Recently, I pulled a few books off our shelf to review on Mom Colored Glasses, and of course, it meant that those books made it into the bedtime reading rotation. One of the books was The Easter Egg by Jan Brett, and my kids were intrigued again with the story about a little bunny with a big heart. Instead of creating the “perfect egg” for the Easter bunny, he spent cold and hungry days sitting on a little robin egg to keep it warm after it fell out of the nest. The story ended well, with the Easter bunny rewarding his sacrifice for the newly hatched robin, and they rode off into the sunset together to deliver the eggs for Easter.
It is a great book, a sweet book, but I wasn’t prepared for what happened next. Parker looked over at me with a serious look on his face and said, “What the bunny did? It sounds like something I learned at school.” “What do you mean, buddy?” I asked. He thought for a minute, and then told me that he learned to “think about others first, not himself.” I agreed wholeheartedly, “Yep – that’s exactly what the little bunny did, and so should we.”
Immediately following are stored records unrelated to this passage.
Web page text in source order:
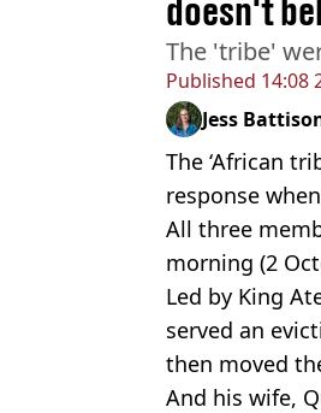
Published 14:08
doesn't
The 'tribe'
Jess
The ‘African
response
All three
morning (2
Led by King
served an
then moved
And his wife,

He ran up to brush his teeth, but I couldn’t stop smiling as I sat there on the couch. As parents, we spend serious time trying to embed Truth in our kid’s lives. It’s a difficult task, one that sometimes feels like you are running up an icy hill with flip flops on. But sometimes, between all the positive influences in their lives, from home to school to church to family, something sticks. They begin to recognize Truth in the obscure and start to understand what living a Godly life looks like, even if it is in the form of a little fuzzy rabbit.